The idea of the ‘perfect’ body shape has changed over the decades. Here’s a look at the different foundation garments that have helped women contort their torsos into the fashionable shape of the day; the garments that have been a source of fascination, contention and debate.
Corsets, spanx and bodysuits — for centuries, women were expected to wear a variety of peculiar, somewhat restrictive but utterly wonderful undergarments to achieve a desirable silhouette. Worn from childhood to adulthood in order to support their bodies and create the ideal accentuated silhouette, these special undergarments were an essential part of every woman's wardrobe and daily life for hundreds of years. They evolved from the laced bodices of the medieval period, through to the constrictive boned corsets of the late Victorian era and the elasticated girdle of the 1920s which we still wear today.
THE GIBSON GIRL, 1900-1910S
A creation of illustrator Charles Dana Gibson, the ‘Gibson girl’ was the woman all the ladies aspired to be, and the one men wanted to be with. She was tall with a heavy chest and wide hips but a narrow waist. In 1910, he told a reporter for the Sunday Times Magazine: “I’ll tell you how I got what you have called the ‘Gibson Girl.’ I saw her on the streets, I saw her at the theatres, I saw her in the churches. I saw her everywhere and doing everything. I saw her idling on Fifth Avenue and at work behind the counters of the stores.”
After years of wearing open drawers under layers of petticoats, lacier versions of the ‘long johns’ (which were known as the camisole and drawers) were introduced into every woman’s wardrobes to symbolise women's increasing freedom thanks to the suffrage movement and World War One. And because women started participating more in the work fields, outdoor activities and dancing, they began trading in their corsets for a more comfortable option: the brassiere.
In 1913, Mary Phelps Jacob, a young New York socialite, made the first brassiere by tying two handkerchiefs together with ribbon and cord. Originally, she did it just to prevent the support rods from poking out from underneath the fabric of her evening gown.

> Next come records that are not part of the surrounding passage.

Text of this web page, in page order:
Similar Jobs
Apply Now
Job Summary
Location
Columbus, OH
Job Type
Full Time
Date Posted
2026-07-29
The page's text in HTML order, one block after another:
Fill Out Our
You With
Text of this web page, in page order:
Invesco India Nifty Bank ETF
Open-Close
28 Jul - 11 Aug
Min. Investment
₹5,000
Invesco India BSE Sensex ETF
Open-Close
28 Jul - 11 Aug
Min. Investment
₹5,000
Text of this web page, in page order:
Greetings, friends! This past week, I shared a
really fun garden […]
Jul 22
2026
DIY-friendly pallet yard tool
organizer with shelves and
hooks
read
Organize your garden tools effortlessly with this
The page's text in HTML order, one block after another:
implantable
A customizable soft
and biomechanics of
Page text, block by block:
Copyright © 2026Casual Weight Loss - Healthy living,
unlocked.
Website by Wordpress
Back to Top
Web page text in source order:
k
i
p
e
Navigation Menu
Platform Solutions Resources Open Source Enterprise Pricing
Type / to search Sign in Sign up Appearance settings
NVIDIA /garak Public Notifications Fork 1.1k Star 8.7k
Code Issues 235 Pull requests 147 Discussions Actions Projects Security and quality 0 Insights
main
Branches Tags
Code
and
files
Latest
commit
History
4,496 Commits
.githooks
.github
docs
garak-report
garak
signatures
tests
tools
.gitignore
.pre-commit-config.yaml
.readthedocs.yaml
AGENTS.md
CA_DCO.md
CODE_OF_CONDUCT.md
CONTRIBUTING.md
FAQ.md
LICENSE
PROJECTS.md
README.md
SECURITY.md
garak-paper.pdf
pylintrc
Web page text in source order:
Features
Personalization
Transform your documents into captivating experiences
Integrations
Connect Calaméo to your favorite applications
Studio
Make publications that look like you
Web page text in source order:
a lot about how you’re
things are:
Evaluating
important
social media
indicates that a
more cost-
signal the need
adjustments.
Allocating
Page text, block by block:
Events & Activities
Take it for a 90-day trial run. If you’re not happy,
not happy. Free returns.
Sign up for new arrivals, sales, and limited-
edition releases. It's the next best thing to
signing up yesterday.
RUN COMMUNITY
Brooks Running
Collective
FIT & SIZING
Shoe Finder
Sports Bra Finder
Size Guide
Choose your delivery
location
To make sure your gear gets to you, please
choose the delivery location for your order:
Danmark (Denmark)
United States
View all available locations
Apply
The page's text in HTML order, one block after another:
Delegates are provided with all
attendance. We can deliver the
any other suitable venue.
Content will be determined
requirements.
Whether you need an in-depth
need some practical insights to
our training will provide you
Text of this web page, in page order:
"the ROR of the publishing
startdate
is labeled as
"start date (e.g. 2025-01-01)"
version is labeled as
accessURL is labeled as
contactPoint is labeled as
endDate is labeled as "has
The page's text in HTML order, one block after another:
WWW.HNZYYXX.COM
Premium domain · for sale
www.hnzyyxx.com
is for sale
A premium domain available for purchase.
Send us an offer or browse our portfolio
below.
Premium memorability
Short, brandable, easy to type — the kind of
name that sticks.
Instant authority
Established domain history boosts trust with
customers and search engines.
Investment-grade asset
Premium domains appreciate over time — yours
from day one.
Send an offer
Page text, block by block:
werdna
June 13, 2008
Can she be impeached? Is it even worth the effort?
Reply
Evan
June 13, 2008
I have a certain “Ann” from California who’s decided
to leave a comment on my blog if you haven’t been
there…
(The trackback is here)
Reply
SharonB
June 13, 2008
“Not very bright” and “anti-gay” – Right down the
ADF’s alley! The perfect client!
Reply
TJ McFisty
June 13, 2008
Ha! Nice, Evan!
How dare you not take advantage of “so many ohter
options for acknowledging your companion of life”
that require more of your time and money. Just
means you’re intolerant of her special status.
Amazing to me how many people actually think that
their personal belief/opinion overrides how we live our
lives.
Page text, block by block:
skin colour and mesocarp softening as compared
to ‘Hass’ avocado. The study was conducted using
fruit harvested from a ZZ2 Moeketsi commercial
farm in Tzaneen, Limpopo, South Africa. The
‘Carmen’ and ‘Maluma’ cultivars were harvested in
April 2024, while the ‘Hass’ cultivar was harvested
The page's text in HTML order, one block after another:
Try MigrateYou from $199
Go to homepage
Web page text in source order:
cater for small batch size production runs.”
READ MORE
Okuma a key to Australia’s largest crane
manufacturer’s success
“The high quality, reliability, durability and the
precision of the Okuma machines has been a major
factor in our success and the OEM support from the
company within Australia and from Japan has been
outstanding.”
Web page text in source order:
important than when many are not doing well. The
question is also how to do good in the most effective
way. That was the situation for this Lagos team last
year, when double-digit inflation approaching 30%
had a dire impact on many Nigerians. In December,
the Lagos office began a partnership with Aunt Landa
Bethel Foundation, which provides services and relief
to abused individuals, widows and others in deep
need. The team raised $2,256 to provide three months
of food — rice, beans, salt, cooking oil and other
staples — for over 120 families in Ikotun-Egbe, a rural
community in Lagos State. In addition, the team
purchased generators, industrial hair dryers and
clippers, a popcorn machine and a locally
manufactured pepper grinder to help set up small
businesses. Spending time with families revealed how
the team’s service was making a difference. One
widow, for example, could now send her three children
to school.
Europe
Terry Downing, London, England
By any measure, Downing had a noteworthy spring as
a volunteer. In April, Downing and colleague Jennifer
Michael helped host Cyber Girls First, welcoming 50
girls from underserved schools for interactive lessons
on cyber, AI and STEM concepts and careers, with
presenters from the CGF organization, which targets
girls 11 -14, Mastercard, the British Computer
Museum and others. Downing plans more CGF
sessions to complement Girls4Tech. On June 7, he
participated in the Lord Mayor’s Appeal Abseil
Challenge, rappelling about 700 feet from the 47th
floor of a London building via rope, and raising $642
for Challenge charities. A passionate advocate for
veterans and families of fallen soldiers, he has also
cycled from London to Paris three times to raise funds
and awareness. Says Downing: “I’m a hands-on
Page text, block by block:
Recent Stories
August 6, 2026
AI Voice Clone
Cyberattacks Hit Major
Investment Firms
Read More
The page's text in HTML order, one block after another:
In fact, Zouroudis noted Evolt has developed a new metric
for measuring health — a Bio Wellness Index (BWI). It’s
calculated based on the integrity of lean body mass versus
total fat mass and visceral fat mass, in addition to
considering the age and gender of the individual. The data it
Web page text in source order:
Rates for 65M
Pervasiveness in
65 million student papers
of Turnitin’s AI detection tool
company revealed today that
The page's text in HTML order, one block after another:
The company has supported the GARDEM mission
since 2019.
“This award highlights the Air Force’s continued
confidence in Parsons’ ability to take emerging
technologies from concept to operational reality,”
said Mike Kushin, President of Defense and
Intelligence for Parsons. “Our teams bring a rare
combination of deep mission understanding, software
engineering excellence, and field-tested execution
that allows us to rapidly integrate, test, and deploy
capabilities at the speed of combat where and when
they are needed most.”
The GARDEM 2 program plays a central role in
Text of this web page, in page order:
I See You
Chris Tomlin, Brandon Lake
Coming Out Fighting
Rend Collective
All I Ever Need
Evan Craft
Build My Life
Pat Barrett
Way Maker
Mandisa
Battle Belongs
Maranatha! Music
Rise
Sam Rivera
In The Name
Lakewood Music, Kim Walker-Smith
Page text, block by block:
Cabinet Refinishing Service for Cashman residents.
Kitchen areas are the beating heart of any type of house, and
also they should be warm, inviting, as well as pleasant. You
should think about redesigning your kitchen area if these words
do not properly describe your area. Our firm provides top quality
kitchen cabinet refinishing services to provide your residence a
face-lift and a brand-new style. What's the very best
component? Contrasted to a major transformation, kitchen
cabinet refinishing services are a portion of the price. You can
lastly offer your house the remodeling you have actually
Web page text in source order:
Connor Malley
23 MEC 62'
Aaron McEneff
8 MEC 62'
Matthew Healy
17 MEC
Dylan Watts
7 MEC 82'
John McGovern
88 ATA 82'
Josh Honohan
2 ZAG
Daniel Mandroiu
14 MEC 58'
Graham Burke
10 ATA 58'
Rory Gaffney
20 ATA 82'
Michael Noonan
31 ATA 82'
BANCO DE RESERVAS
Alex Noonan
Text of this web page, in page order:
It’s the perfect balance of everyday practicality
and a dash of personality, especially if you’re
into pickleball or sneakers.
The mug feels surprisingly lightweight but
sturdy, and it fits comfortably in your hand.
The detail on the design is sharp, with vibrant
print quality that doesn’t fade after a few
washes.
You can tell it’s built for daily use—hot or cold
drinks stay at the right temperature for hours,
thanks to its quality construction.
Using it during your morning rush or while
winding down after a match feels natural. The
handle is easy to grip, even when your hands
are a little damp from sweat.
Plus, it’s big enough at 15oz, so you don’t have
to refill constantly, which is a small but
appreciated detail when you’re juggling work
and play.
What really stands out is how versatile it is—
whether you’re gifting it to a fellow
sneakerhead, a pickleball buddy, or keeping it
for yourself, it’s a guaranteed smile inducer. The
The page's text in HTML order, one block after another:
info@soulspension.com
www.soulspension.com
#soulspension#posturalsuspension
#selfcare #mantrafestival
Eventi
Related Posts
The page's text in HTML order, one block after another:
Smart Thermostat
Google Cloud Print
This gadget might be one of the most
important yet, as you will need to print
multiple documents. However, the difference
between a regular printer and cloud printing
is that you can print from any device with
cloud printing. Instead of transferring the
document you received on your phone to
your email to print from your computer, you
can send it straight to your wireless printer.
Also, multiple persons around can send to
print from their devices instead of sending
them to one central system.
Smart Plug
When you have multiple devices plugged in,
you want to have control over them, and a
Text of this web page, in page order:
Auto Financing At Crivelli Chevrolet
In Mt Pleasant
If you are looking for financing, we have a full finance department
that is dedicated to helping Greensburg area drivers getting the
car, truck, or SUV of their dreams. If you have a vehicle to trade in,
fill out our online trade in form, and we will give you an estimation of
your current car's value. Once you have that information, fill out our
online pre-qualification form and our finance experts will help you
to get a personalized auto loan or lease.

This resulted in her creating a new undergarment that conformed to the wearer’s anatomy far more naturally than the traditional corsets. She soon began taking orders and requests from family, friends and even strangers. By 1914, Mary patented her design as the ‘Backless Brassiere’ and began selling the units under the name Caresse Crosby. However, after Mary sold her patent to the Warner Brothers Corset Company, she never received accolades for her invention of the immensely popular undergarment that made life more comfortable and convenient for millions of women.